Carbon steel is often chosen when:

  • The installation is indoors and dry
  • The project has a site-applied paint specification
  • Initial material cost is a major consideration
  • Welding or modification will be completed before final coating
  • The environment is not strongly corrosive

Hot-Dip Galvanized Steel Stair Treads

Hot-dip galvanized steel is the most common choice for outdoor industrial stairs. The tread is normally fabricated first and then immersed in molten zinc so the bearing bars, cross bars, nosing, end plates, and weld areas receive a protective coating.

Relevant coating specifications may include ISO 1461:2022 or ASTM A123/A123M-24, depending on the contract and region. Fasteners may be covered by a different coating standard, so the tread coating and hardware coating should be specified separately.

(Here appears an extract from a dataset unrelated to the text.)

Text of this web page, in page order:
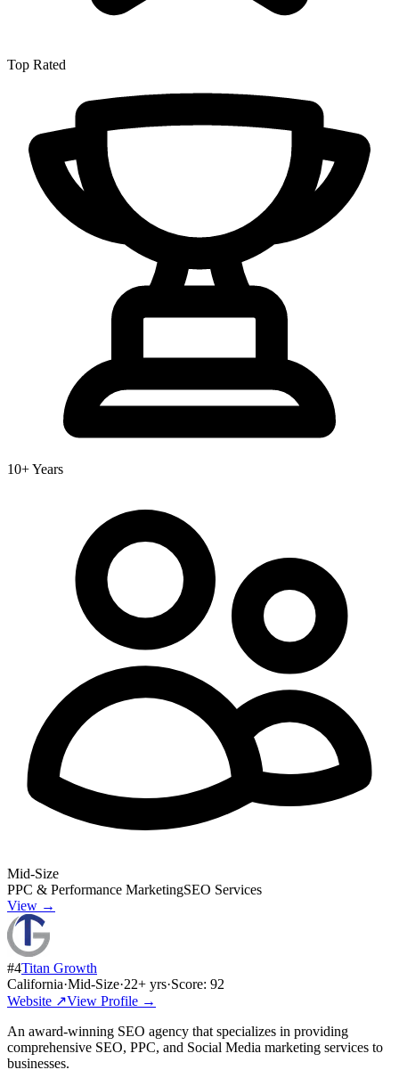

Galvanized steel is commonly selected for:

  • Outdoor stairs and platforms
  • Water and wastewater facilities
  • Power generation plants
  • Warehouses and loading areas
  • Mining and material-handling facilities
  • General chemical plants where zinc is compatible with the exposure

Drainage and venting details are important during galvanizing. Poorly detailed closed spaces can create processing hazards, while trapped zinc can cause an uneven finish or unnecessary weight. All welding, drilling, and cutting should preferably be completed before galvanizing. If field cutting is unavoidable, the damaged coating should be repaired using the specified approved method.

Stainless Steel Stair Treads

Stainless steel grating stair treads are used where corrosion resistance, hygiene, appearance, or long service life justifies the higher initial cost. Type 304 is common in food processing, architectural interiors, and many general corrosive environments. Type 316 contains molybdenum and normally provides better resistance in chloride-containing, coastal, and more aggressive industrial environments.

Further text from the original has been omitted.